Wolfgang Bosbach hat das neue Bleiberecht für langjährig geduldete Ausländer gegen Kritik aus den Ländern verteidigt. Er halte den gefundenen Kompromiss für vertretbar, sagte der stellvertretende Vorsitzende der Unionsfraktion. Zudem sei er Teil eines Gesamtpakets zum Ausländerrecht, das deutliche Verbesserungen etwa bei der Integration und im Kampf gegen den Terrorismus vorsehe und somit schnell in Kraft treten sollte.

Moderation: Friedbert Meurer | 23.02.2007
    Friedbert Meurer: Dieser Kompromiss, den die Große Koalition zum Bleiberecht zuletzt gefunden hatte, und an dem Sie beteiligt waren, wie gut finden Sie persönlich den?

    Wolfgang Bosbach: Ich halte den Kompromiss, den wir gefunden haben, für vertretbar, insbesondere unter Berücksichtigung der Tatsache, dass der Kompromiss zum Bleiberecht Bestandteil eines Gesamtpaketes ist, das man auch insgesamt würdigen muss. Das ist zum einen die Umsetzung von elf Richtlinien der Europäischen Union zum Ausländerrecht in nationales Recht, das müssen wir ohnehin tun. Aber wir haben auch eine ganze Menge von zusätzlichen Maßnahmen vorgesehen, nämlich eine Verbesserung bei der Integration, vor allen Dingen bei den Sprachkursen, den Nachweis von deutschen Sprachkenntnissen schon bei der Einreise beim Familiennachzug, das wird die Integration in Deutschland wesentlich verbessern, und auch bessere Vorschriften zur Gefahrenabwehr beim Kampf gegen den internationalen Terrorismus. Also es wäre wirklich schade, wenn wir diese Maßnahmen in der Koalition nicht beschließen würden.

    Meurer: Der entscheidende Punkt, dass Ausländer länger Zeit jetzt bekommen, die im Moment geduldet sind, einen Arbeitsplatz zu finden, damit sie ein Bleiberecht erlangen, diese Chance für Ausländer, halten Sie die für richtig?

    Bosbach: Ich halte die getroffene Regelung für sinnvoll, insbesondere weil wir uns ja darüber einig sind, dass wir keine weitere Zuwanderung in die sozialen Sicherungssysteme wollen. Betroffen sind Personen, die sich bereits seit vielen Jahren in Deutschland aufhalten, die sich nichts haben zu Schulden kommen lassen, wo wir eine gute Integrationsperspektive feststellen.
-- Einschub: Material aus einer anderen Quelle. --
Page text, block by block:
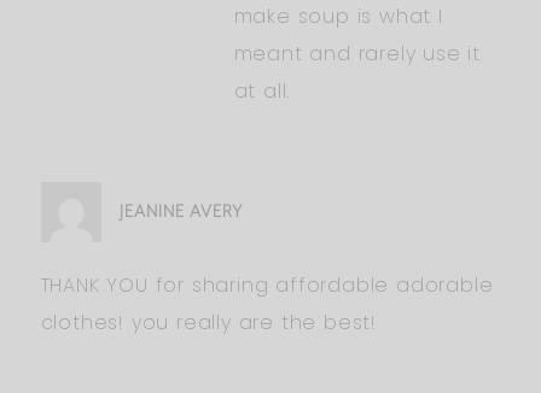
make soup is what I
meant and rarely use it
at all.
JEANINE AVERY
THANK YOU for sharing affordable adorable
clothes! you really are the best!

Das gilt insbesondere für die Kinder, die zu einem großen Teil hier bei uns in Deutschland geboren und aufgewachsen sind, für die Deutschland ihr Heimatland geworden ist. Und wenn wir von diesen Personen aus guten Gründen verlangen, dass sie nicht nur ihren Lebensunterhalt durch Arbeit verdienen wollen, sondern auch durch eigene Arbeit tatsächlich verdienen, dann müssen wir ihnen auch eine Chance geben, hier in Deutschland Arbeit zu finden.

    Meurer: Wenn die Frist jetzt aber zwei Jahre länger läuft bis 2009, bedeutet das auch zwei Jahre mehr Bezug von Sozialhilfe, und daran stoßen sich offenbar die Länder.
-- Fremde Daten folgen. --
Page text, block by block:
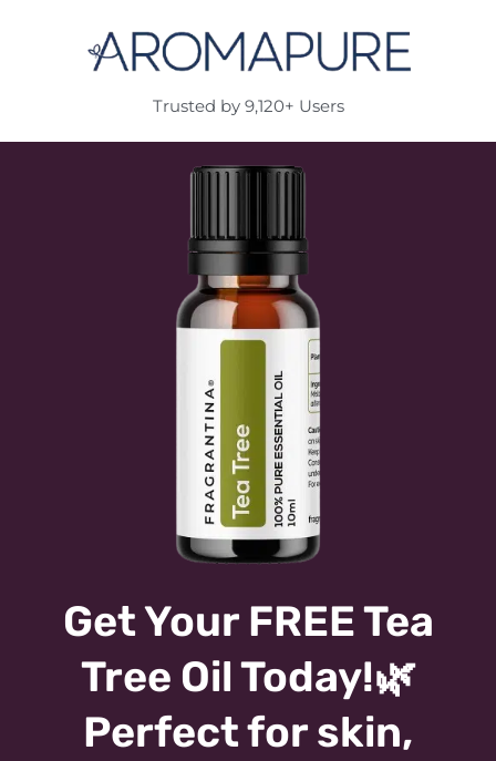
Trusted by 9,120+ Users
Get Your FREE Tea
Tree Oil Today!🌿
Perfect for skin,
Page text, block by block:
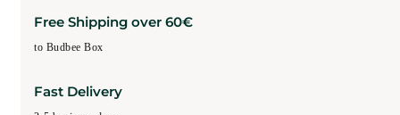
Free Shipping over 60€
to Budbee Box
Fast Delivery
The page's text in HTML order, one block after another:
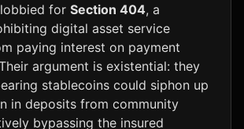
for Section 404, a
digital asset service
paying interest on payment
argument is existential: they
stablecoins could siphon up
in deposits from community
bypassing the insured
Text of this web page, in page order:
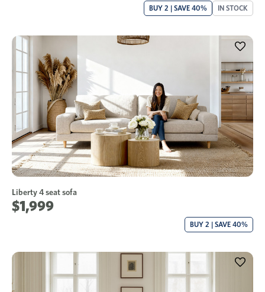
BUY 2 | SAVE 40% IN STOCK
Liberty 4 seat sofa
$1,999
BUY 2 | SAVE 40%

    Bosbach: Das ist ein Kritikpunkt der Länder, wobei es ja nicht so ist, dass die Betroffenen zwei Jahre lang nichts tun müssen. Sie müssen sich um Arbeit bemühen, und in diesem Zeitraum müssen sie ja auch mindestens 15 Monate ihren Lebensunterhalt überwiegend durch Arbeit verdient haben. Ich halte das auch für richtig, weil wir nicht wollen, dass wir eine weitere Zuwanderung in die sozialen Sicherungssysteme haben, und die ersten Erfahrungen mit der Bleiberechtsregelung der Innenministerkonferenz von Mitte November in Nürnberg zeigen ja, dass Tausende auch in der Lage sind, in Deutschland Arbeit zu finden.
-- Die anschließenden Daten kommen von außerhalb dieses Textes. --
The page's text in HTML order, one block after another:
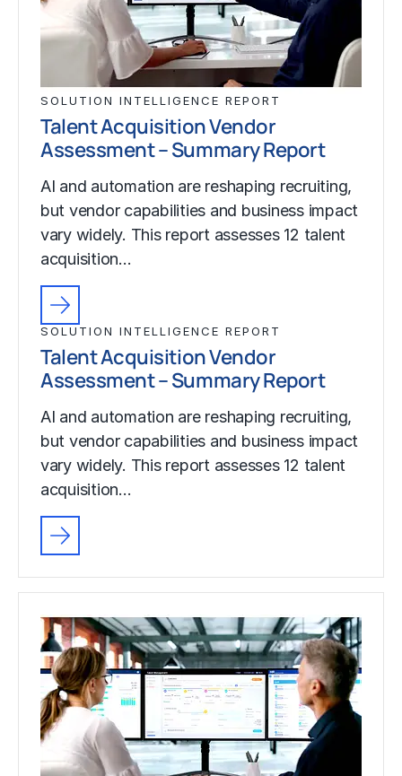
SOLUTION INTELLIGENCE REPORT
Talent Acquisition Vendor
Assessment – Summary Report
AI and automation are reshaping recruiting,
but vendor capabilities and business impact
vary widely. This report assesses 12 talent
acquisition…
SOLUTION INTELLIGENCE REPORT
Talent Acquisition Vendor
Assessment – Summary Report
AI and automation are reshaping recruiting,
but vendor capabilities and business impact
vary widely. This report assesses 12 talent
acquisition…

    Meurer: Dann ist es doch vielleicht ein Fehler, ihnen jetzt den Druck durch die Zeit zu nehmen.

    Bosbach: Ja, ich kann gut verstehen, dass die Landesinnenminister sagen, wir sollten zunächst einmal die Erfahrungen mit der jetzt schon geltenden Bleiberechtsregelung abwarten, wir stehen ja nicht unter Zeitdruck, diese Regelung läuft ja noch einige Monate. Der Bundesgesetzgeber könnte dann immer noch erörtern und entscheiden, ob er eine weitergehende Regelung treffen will oder nicht. Aber eine vernünftige Politik beginnt mit der Betrachtung der Wirklichkeit, und zu dieser Wirklichkeit gehört eben, dass das Bleiberecht Bestandteil eines gesamten Paketes zum Ausländerrecht ist und dass in diesem Gesamtpaket auch viele Vorschriften sind, die wirklich wichtig wären, wenn sie möglichst rasch in Kraft treten könnten. Das gilt insbesondere für eine verbesserte Integration, aber auch für den Kampf gegen Zwangsverheiratung von jungen Mädchen. Und ich glaube, dass gerade der Nachweis von Sprachkenntnissen schon bei der Einreise ganz wichtig wäre für eine bessere Integration hier in Deutschland.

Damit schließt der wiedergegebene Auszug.